Cleverbot’s users discuss all kind of subjects, confide it in and also test the bot: “Who is the robot” is one of the most popular topics. “Cleverbot … learned by imitating people. People say they are humans,” said Carpenter. “Cleverbot is just turning the tables around, which usually leads to endless debates.”
The question of differentiating a human from a bot is at the core of reactions around chatbots and their acknowledgment by the mass public. The current ethical consensus is that a bot should reveal that it is a bot from the very beginning of the conversation.
This makes sense from a commercial perspective: it reassures users. It is not by chance that since their creation, chatbots have become the ultimate challenge for the Turing Test – the “imitation game” which determines whether a machine has developed a “conscience.” “It’s ironic,” said author Gunkel. “We want our AI to act as humans, but we’re terrified when they do.”
The ability of manufacturers to reassure users means the door is wide open for upgraded interactions.
“Voice and text are not enough. Humans have five senses,” noted Carpenter. “A cleverbot only uses one sense: text sequences. It cannot understand when someone says ‘I love you.’ It knows what it means in relation to all the conversations it had in the past, but it doesn’t know what it means, really.”
Move like a human
The problem for robotics engineers is that learning from all our senses results in a massively multiplied data set. That translates into costly investments, as they require the stocking, handling and ability to power an unthinkable amount of information. Hence, Wendy Ju, who lectures at Cornell Tech in New York, prefers to concentrate on only one communication vector: non-verbal cues, or movement.
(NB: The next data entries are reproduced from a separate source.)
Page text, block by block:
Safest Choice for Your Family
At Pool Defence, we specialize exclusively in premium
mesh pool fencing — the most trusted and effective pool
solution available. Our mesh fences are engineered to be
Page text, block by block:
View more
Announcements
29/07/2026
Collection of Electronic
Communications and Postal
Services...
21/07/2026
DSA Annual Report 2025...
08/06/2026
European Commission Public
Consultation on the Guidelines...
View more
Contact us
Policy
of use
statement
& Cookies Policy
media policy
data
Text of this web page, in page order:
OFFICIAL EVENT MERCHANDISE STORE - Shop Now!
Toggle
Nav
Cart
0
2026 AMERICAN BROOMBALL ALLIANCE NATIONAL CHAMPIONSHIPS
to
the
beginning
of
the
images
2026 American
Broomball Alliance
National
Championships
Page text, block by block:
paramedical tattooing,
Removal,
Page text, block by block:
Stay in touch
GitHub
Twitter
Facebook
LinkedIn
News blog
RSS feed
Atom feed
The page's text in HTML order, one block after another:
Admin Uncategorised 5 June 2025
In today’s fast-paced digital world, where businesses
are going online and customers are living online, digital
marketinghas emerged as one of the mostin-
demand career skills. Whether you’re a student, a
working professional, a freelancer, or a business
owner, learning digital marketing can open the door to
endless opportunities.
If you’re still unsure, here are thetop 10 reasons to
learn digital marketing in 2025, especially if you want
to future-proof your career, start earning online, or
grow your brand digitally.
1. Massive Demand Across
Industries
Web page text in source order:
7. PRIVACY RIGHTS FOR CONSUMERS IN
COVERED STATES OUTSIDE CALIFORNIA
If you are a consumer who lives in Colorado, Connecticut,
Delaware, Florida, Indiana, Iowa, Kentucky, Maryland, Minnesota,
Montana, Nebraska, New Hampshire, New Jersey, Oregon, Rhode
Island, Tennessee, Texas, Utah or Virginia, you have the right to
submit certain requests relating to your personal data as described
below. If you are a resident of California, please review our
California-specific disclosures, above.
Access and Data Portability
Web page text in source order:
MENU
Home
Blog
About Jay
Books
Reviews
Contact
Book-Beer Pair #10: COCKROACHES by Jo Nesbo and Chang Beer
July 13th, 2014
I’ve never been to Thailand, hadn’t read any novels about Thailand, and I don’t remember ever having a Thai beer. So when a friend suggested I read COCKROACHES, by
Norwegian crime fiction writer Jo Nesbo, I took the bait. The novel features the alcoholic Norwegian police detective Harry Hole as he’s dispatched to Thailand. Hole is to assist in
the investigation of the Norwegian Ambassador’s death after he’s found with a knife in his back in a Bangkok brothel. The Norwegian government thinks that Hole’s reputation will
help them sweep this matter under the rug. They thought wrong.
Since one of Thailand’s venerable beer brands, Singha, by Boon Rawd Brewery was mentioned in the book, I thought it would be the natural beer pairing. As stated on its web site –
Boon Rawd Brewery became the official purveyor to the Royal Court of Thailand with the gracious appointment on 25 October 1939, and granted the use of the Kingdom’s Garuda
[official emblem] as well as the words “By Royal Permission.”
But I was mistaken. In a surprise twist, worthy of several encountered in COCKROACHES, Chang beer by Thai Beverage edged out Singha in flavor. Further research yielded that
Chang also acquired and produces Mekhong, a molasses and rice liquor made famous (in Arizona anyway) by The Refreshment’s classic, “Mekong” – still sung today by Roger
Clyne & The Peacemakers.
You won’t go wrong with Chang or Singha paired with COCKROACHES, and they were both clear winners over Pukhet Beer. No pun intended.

She and her team created a fun experiment to explore human interactions with moving objects. They programmed a robot ottoman that would approach people and suggest they rest their feet on it. The ottoman could then suddenly withdraw its offer and retreat to a corner of the room – through non-verbal cues. The feedback from subjects was surprising. Most transposed human emotions onto the ottoman. “Oh, maybe there was someone more important than me over there?” “Maybe my feet smell?” etc.
“People see the machine and project their social logic onto it,” said Ju. “Even if there is no word at play, humans (like animals) want to engage in an exchange with the robot (whether it is anthropomorphic or not).”
To measure the potential of movement, look at another product: the Jibo robot. It was designed to replicate Google Home or Alexa in the Home Assistant market by being more relatable. Little, with all soft, rounded edges, Jibo is a robot made out of one screen-head and one eye. It moves all the time and most persons find it adorable – until it speaks with a flat, robotic-sounding voice devoid of emotion.
Sell like a human?
“The problem is that Jibo probably arrived too late and was too expensive,” said Gunkel. Created by Cynthia Breazeal, who directs the Personal Robots Group at MIT, Jibo had no access to the massive database that tech giants like Alibaba or Google have amassed.
As a result, it only had a limited set of vocal assistant functionalities. “It was sold for $899 … too expensive for an object that’s more ornamental than useful,” he adds. In December 2018, Jibo sold its shares and exited the market.
However seductive the idea of creating a technology that would combine all these functionalities into one, it could not survive in the market without commercial potential and applications. But while it’s not hard to predict money is the end game, it is harder to know when those changes will occur.
This doesn’t stop Gunkel from being positive about the future of chatbots. “We will probably see a lot of false starts. Jibo is only an example. Look at Apple: everyone knows the Macintosh today. But before the Mac, there was Lisa and it was a big failure because of a too complicated interface. Apple made it more affordable and simpler and the rest is history. Just look at what you’re holding.”